The example of the customer Münzing Chemie GmbH shows how production optimization using BCAP (Bilfinger Connected Asset Performance) can be carried out solely on the basis of sensor data while maintaining full plant availability. The project started at the beginning of 2019 and demonstrates how batch output in the powder additive plant can be increased using the Recommender Model and the Virtual Sensor. Bilfinger is working together with Münzing Chemie GmbH as a full-service provider.
|Name:||Münzing Chemie GmbH|
|Focus:||Mixing plant for construction additives|
Münzing Chemie GmbH wanted to increase production in its powder additive plant. In the plant, the chemical raw material is applied in liquid form to a silicate and thus solidified into a powder. It was important to avoid any interruption of production that could become necessary due to a physical adjustment of the powder additive plant. The optimization of the production process was therefore based solely on data obtained. Achievement of the optimization goals was to be measured by the increase in the batch output of the powder additive plant.
The optimization of the production process, however, was not only intended to reduce mixing times. Other objectives included improved preparation times, such as earlier possible preparation of the next batch production, together with optimized cleaning of the plant.
„The Recommender Model fully met our expectations: It was possible to achieve the optimization solely on the basis of sensor data and without any intervention in the existing plant. The increase in production capacity with identical product quality is a clear benefit for Münzing Chemie GmbH.“
Sven Scholz , Plant Manager, Münzing Chemie GmbH
Münzing Chemie GmbH succeeded in optimizing production while maintaining quality using the Recommender Model. The sum of the shortened mixing times results in an additional daily batch of output. The time gained can also be used for maintenance or cleaning processes. This means that a significant increase in production was achieved without the need for physical modifications to the powder additive plant. Plant availability was also ensured during the optimization phase. The Virtual Sensor made it possible to generate reliable predictions of product quality in real time. This eliminates the need for time-consuming sampling and analysis in the laboratory, and quality can be monitored directly.
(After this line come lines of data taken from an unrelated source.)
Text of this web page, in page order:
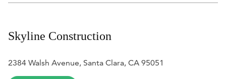
Skyline Construction
2384 Walsh Avenue, Santa Clara, CA 95051
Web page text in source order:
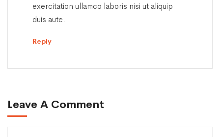
exercitation ullamco laboris nisi ut aliquip
duis aute.
Reply
Leave A Comment
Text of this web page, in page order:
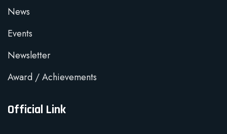
News
Events
Newsletter
Award / Achievements
Official Link
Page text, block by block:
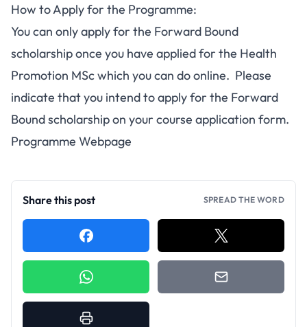
How to Apply for the Programme:
You can only apply for the Forward Bound
scholarship once you have applied for the Health
Promotion MScwhich you can do online. Please
indicate that you intend to apply for the Forward
Bound scholarship on your course application form.
Programme Webpage
Share this post SPREAD THE WORD
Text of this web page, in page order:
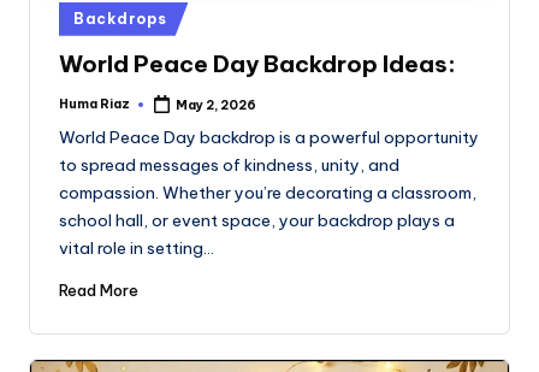
Posted
in
Backdrops
World Peace Day Backdrop Ideas:
Posted
Huma Riaz May 2, 2026
World Peace Day backdrop is a powerful opportunity
to spread messages of kindness, unity, and
compassion. Whether you’re decorating a classroom,
school hall, or event space, your backdrop plays a
vital role in setting…
Read More
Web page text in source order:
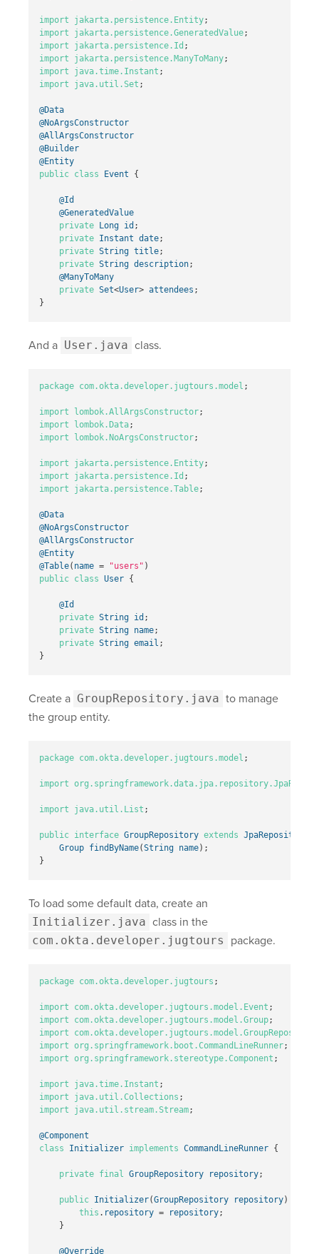
import jakarta.persistence.Entity;
import
jakarta.persistence.GeneratedValue;
import
jakarta.persistence.Id ;
import
jakarta.persistence.ManyToMany;
import
java.time.Instant ;
import
java.util.Set ;
@Data
@NoArgsConstructor
@AllArgsConstructor
@Builder
@Entity
public class Event {
@Id
@GeneratedValue
private Long id ;
private Instant date;
private String title;
private String description;
@ManyToMany
private Set<User> attendees ;
}
And a User.java class.
package com.okta.developer.jugtours.model ;
import lombok.AllArgsConstructor;
import
lombok.Data;
import
lombok.NoArgsConstructor;
import jakarta.persistence.Entity;
import
jakarta.persistence.Id ;
import
jakarta.persistence.Table;
@Data
@NoArgsConstructor
@AllArgsConstructor
@Entity
@Table( name = "users" )
public class User {
@Id
private String id ;
private String name;
private String email ;
}
Create a GroupRepository.java to manage
the group entity.
package com.okta.developer.jugtours.model ;
import
import java.util.List ;
public interface GroupRepository extends JpaRepository
Group findByName(String name);
}
To load some default data, create an
Initializer.java class in the
com.okta.developer.jugtours package.
package com.okta.developer.jugtours ;
import com.okta.developer.jugtours.model.Event ;
import
com.okta.developer.jugtours.model.Group;
import
com.okta.developer.jugtours.model.GroupRepository
import org.springframework.boot.CommandLineRunner;
import org.springframework.stereotype.Component ;
import java.time.Instant ;
import
java.util.Collections ;
import
java.util.stream.Stream;
@Component
class
Initializer implements CommandLineRunner {
private final GroupRepository repository;
public Initializer(GroupRepository repository)
this . repository = repository;
}
@Override

The user benefits from other advantages, such as the visual display of all process-relevant information in a dashboard. With the dashboard, the operator has a tool at his disposal that allows him to optimize mixing times. Feedback from the plant operators via the dashboard also supports the optimization processes.
As a further benefit, the vibration sensor provides data that can be used for smart alerting, condition monitoring and predictive maintenance.